Data for this task:
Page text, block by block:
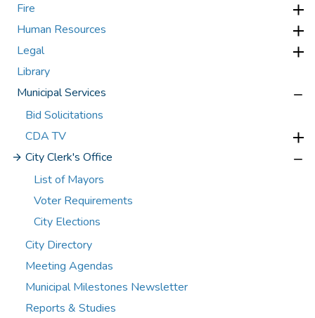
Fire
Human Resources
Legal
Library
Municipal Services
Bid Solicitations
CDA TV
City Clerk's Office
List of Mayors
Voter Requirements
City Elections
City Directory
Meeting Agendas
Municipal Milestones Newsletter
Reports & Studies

Task to complete: Give all the lines above again, character for character, without pictures.

Answer to this task:
Page text, block by block:
Fire
Human Resources
Legal
Library
Municipal Services
Bid Solicitations
CDA TV
City Clerk's Office
List of Mayors
Voter Requirements
City Elections
City Directory
Meeting Agendas
Municipal Milestones Newsletter
Reports & Studies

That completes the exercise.